简体   繁体   English

通过flink yarn集群上的maven运行带有随附配置的Java Jar

[英]Running Java Jar with included config via maven on flink yarn cluster

I am using flink in a maven/java project and need to include my configs internally in the created jar. 我在maven / java项目中使用flink,需要在创建的jar中内部包含我的配置。
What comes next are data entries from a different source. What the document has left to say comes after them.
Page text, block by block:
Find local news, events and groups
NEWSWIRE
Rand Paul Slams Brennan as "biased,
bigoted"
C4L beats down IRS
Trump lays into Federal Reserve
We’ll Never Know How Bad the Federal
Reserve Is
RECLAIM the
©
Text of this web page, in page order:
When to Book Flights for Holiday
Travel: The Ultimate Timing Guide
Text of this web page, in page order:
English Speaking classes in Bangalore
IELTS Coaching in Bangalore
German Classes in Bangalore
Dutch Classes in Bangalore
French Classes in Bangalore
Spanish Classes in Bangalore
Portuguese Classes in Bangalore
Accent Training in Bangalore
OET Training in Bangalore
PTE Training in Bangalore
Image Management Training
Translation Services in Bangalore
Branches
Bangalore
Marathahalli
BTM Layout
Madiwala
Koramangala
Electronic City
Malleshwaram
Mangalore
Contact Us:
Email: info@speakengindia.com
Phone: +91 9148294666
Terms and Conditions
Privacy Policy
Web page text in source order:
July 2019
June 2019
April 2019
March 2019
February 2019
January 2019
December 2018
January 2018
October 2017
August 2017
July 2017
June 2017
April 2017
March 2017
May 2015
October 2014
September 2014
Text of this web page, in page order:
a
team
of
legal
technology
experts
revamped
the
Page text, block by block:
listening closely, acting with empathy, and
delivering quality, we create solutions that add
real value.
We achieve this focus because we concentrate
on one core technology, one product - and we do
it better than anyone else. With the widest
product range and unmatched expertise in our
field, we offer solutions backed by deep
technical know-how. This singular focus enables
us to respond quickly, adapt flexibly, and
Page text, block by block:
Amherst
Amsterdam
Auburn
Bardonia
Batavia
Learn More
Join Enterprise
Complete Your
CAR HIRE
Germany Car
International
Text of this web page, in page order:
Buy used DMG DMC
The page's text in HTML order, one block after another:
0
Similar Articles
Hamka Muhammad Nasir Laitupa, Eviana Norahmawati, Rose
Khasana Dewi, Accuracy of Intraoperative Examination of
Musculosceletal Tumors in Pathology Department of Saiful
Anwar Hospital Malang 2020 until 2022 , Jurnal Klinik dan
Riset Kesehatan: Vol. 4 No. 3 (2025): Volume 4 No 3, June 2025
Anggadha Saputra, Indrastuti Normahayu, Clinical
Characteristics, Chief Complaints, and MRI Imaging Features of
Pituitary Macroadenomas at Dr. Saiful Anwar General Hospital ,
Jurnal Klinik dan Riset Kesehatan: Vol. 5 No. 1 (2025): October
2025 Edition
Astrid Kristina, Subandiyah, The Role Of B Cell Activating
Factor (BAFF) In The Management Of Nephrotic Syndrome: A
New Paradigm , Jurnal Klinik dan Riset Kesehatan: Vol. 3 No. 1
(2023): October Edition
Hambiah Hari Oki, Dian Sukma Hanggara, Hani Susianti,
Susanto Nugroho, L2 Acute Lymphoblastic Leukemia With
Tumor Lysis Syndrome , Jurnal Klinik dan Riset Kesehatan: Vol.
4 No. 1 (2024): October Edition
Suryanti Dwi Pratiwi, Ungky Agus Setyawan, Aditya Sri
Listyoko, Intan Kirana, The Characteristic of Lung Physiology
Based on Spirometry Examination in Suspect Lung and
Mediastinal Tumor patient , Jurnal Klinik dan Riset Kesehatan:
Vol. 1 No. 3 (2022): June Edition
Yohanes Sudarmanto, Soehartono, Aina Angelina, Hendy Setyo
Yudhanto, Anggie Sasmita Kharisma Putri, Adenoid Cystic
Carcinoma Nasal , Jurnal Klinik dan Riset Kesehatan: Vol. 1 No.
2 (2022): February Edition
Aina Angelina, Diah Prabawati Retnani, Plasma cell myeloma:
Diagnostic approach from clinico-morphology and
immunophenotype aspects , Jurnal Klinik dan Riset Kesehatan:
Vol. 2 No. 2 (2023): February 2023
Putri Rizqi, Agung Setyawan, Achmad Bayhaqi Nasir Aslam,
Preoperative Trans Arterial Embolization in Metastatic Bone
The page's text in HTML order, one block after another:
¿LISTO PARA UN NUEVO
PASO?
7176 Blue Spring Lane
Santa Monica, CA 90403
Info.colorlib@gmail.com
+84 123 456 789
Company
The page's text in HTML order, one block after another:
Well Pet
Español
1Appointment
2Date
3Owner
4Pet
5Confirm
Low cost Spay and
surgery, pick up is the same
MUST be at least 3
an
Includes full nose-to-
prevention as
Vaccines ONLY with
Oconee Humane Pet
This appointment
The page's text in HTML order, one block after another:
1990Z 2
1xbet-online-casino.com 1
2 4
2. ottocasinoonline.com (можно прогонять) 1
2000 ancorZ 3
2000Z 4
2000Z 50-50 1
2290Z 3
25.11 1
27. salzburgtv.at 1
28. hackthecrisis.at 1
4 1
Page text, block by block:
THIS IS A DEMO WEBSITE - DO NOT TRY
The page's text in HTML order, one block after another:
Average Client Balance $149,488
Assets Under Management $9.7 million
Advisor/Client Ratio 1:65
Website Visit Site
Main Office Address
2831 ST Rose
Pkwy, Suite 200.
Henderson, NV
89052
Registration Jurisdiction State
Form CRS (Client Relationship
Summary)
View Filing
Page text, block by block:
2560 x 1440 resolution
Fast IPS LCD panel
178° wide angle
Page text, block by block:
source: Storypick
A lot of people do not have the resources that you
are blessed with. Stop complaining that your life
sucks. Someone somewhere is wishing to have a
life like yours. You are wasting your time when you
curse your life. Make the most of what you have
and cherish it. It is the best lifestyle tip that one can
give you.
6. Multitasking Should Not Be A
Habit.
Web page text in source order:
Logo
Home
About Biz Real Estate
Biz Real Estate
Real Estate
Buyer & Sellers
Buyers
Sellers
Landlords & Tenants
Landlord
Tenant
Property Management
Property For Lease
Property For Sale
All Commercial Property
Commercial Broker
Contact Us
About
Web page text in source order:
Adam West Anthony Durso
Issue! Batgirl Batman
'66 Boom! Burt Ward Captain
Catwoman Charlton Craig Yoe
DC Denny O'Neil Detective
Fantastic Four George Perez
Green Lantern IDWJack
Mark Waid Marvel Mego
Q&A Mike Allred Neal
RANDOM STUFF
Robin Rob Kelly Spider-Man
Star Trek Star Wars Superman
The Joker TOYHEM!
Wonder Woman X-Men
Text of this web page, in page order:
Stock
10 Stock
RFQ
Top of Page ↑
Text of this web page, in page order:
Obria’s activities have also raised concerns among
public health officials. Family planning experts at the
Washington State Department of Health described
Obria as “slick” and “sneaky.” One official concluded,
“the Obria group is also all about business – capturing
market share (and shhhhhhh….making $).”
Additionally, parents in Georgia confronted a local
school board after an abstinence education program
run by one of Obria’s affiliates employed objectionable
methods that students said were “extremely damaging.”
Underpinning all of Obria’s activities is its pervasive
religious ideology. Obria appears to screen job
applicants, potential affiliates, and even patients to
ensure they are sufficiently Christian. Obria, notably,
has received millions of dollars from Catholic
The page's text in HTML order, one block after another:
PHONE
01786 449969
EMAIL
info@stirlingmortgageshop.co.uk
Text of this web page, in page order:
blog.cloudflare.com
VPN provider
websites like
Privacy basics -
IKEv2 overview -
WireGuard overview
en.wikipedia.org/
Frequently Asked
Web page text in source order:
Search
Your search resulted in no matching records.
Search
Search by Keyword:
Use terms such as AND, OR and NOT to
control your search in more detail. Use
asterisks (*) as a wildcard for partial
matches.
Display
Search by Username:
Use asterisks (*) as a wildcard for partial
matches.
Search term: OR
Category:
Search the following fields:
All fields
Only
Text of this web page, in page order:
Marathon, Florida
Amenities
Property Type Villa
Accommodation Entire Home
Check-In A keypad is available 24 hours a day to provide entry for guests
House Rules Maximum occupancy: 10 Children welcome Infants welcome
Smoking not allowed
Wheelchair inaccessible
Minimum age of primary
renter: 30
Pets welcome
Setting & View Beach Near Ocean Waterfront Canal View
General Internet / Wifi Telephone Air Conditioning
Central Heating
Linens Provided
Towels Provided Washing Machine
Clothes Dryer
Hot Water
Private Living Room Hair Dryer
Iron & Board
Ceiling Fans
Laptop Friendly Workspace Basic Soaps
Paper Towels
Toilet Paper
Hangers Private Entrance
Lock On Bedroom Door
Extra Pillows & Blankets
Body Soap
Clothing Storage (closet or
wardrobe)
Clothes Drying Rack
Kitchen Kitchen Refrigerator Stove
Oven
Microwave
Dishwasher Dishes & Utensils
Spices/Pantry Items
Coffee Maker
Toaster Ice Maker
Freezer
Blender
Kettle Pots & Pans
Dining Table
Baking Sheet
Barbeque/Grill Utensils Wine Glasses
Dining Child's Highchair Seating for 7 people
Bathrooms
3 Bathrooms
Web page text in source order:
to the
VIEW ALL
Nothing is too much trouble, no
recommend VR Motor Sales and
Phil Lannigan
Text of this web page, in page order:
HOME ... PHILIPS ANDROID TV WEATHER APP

So, I have added the following in my pom file. 因此,我在pom文件中添加了以下内容。 This includes all my yml configs (located in src/main/resources folder) in the jar, whose name I will pass as argument while executing. 这包括jar中我所有的yml配置(位于src / main / resources文件夹中),我的名称将在执行时作为参数传递。

    <resources>
        <resource>
            <directory>src/main/resources</directory>
            <includes>
                <include>**/*.yml</include>
            </includes>
        </resource>
    </resources>
    <plugins>
        <plugin>
            <groupId>org.apache.maven.plugins</groupId>
            <artifactId>maven-shade-plugin</artifactId>
            <version>2.4.3</version>
            <executions>
                <execution>
                    <phase>package</phase>
                    <goals>
                        <goal>shade</goal>
                    </goals>
                    <configuration>
                        <filters>
                            <filter>
                                <artifact>*:*</artifact>
                                <excludes>
                                    <exclude>META-INF/*.SF</exclude>
                                    <exclude>META-INF/*.DSA</exclude>
                                    <exclude>META-INF/*.RSA</exclude>
                                </excludes>
                            </filter>
                        </filters>
                        <finalName>${project.artifactId}-${project.version}</finalName>
                        <shadedArtifactAttached>true</shadedArtifactAttached>
                        <transformers>
                            <transformer
                                    implementation="org.apache.maven.plugins.shade.resource.ManifestResourceTransformer">
                                <mainClass>com.exmaple.MyApplication</mainClass>
                            </transformer>
                        </transformers>
                    </configuration>
                </execution>
            </executions>
        </plugin>
    </plugins>

The following main class code receives an arg based on which I decide what config to pick from resource, read(using snakeyaml) and use. 下面的主类代码接收一个arg,我根据该arg决定从资源中选择要使用的配置,读取(使用snakeyaml)并使用。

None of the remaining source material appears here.